* _Work to complete_: Retype the entries exactly, but skip the pictures.

[Entries taken from a collection]

=== Begin Enclosure ===

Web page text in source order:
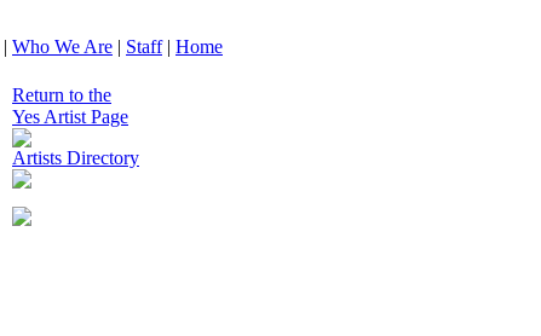
| Who We Are | Staff| Home
Return to the
Yes Artist Page
Artists Directory
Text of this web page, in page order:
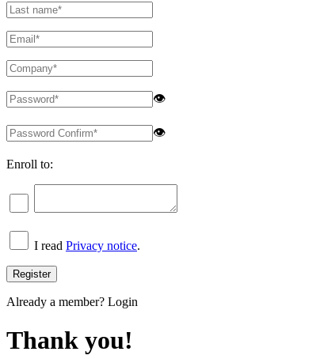
👁
👁
Enroll to:
I read Privacy notice.
Already a member? Login
Thank you!
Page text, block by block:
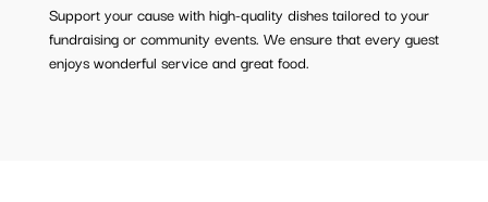
Support your cause with high-quality dishes tailored to your
fundraising or community events. We ensure that every guest
enjoys wonderful service and great food.
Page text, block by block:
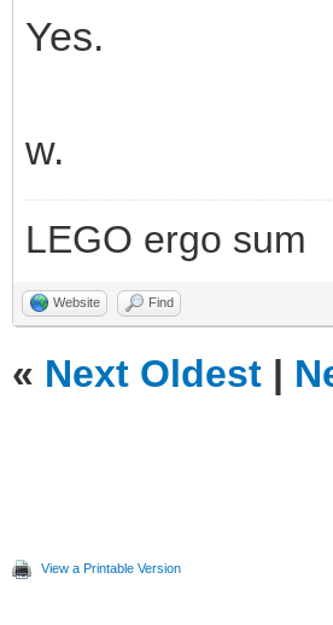
Yes.
w.
LEGO ergo sum
Website Find
« Next Oldest |
View a Printable Version
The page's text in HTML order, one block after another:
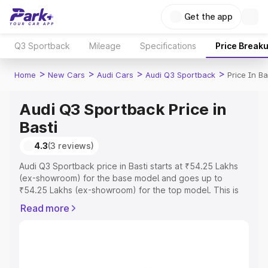
Get the app
Q3 Sportback Mileage Specifications Price
Home > New Cars > Audi Cars > Audi Q3 Sportback > Price In
Audi Q3 Sportback Price in
Basti
4.3(3 reviews)
Audi Q3 Sportback price in Basti starts at ₹54.25 Lakhs
(ex-showroom) for the base model and goes up to
₹54.25 Lakhs (ex-showroom) for the top model. This is
RTO or Registration Cost, Insurance Cost. Explore the
Read more
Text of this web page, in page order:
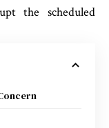
the scheduled
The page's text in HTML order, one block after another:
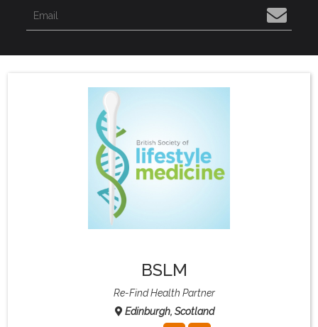
Recommended Restaurants
What & Where They Eat
Re-Find Health Philosophy
BSLM
Re-Find Health Partner
Edinburgh, Scotland
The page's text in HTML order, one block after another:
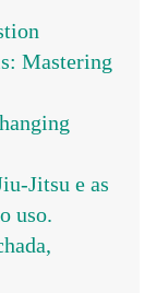
Mastering
Jitsu e as
uso.
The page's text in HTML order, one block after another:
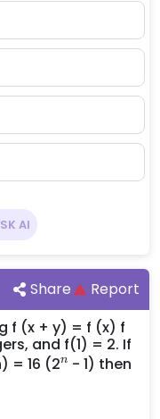
AI
Share
Report
f (x + y) = f (x) f
and f(1) = 2. If
= 16 (2^n
n - 1) then
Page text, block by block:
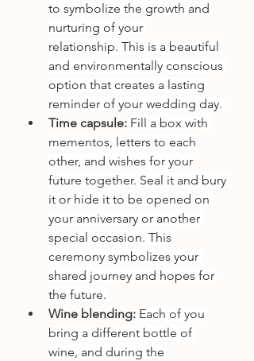
to symbolize the growth and
nurturing of your
relationship. This is a beautiful
and environmentally conscious
option that creates a lasting
reminder of your wedding day.
Time capsule: Fill a box with
mementos, letters to each
other, and wishes for your
future together. Seal it and bury
it or hide it to be opened on
your anniversary or another
special occasion. This
ceremony symbolizes your
shared journey and hopes for
the future.
Wine blending: Each of you
bring a different bottle of
wine, and during the
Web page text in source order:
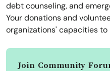
debt counseling, and
Your donations and
organizations' capacities to
Join Community
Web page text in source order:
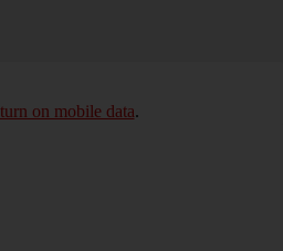
turn on mobile data.
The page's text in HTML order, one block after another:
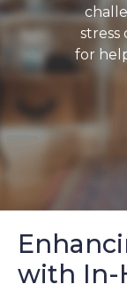
stress
for
with In-
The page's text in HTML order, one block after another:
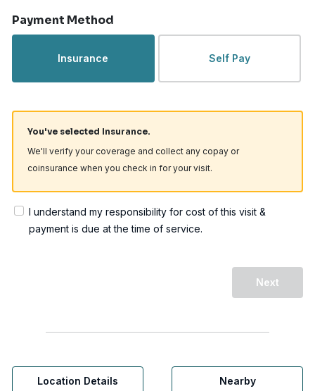
Payment Method
Insurance Self Pay
You've selected Insurance.
We'll verify your coverage and collect any copay or
coinsurance when you check in for your visit.
I understand my responsibility for cost of this visit &
payment is due at the time of service.
Next
Location Details Nearby

=== End Enclosure ===

* _Task response_:
Web page text in source order:
| Who We Are | Staff| Home
Return to the
Yes Artist Page
Artists Directory
Text of this web page, in page order:
👁
👁
Enroll to:
I read Privacy notice.
Already a member? Login
Thank you!
Page text, block by block:
Support your cause with high-quality dishes tailored to your
fundraising or community events. We ensure that every guest
enjoys wonderful service and great food.
Page text, block by block:
Yes.
w.
LEGO ergo sum
Website Find
« Next Oldest |
View a Printable Version
The page's text in HTML order, one block after another:
Get the app
Q3 Sportback Mileage Specifications Price
Home > New Cars > Audi Cars > Audi Q3 Sportback > Price In
Audi Q3 Sportback Price in
Basti
4.3(3 reviews)
Audi Q3 Sportback price in Basti starts at ₹54.25 Lakhs
(ex-showroom) for the base model and goes up to
₹54.25 Lakhs (ex-showroom) for the top model. This is
RTO or Registration Cost, Insurance Cost. Explore the
Read more
Text of this web page, in page order:
the scheduled
The page's text in HTML order, one block after another:
Recommended Restaurants
What & Where They Eat
Re-Find Health Philosophy
BSLM
Re-Find Health Partner
Edinburgh, Scotland
The page's text in HTML order, one block after another:
Mastering
Jitsu e as
uso.
The page's text in HTML order, one block after another:
AI
Share
Report
f (x + y) = f (x) f
and f(1) = 2. If
= 16 (2^n
n - 1) then
Page text, block by block:
to symbolize the growth and
nurturing of your
relationship. This is a beautiful
and environmentally conscious
option that creates a lasting
reminder of your wedding day.
Time capsule: Fill a box with
mementos, letters to each
other, and wishes for your
future together. Seal it and bury
it or hide it to be opened on
your anniversary or another
special occasion. This
ceremony symbolizes your
shared journey and hopes for
the future.
Wine blending: Each of you
bring a different bottle of
wine, and during the
Web page text in source order:
debt counseling, and
Your donations and
organizations' capacities to
Join Community
Web page text in source order:
turn on mobile data.
The page's text in HTML order, one block after another:
stress
for
with In-
The page's text in HTML order, one block after another:
Payment Method
Insurance Self Pay
You've selected Insurance.
We'll verify your coverage and collect any copay or
coinsurance when you check in for your visit.
I understand my responsibility for cost of this visit &
payment is due at the time of service.
Next
Location Details Nearby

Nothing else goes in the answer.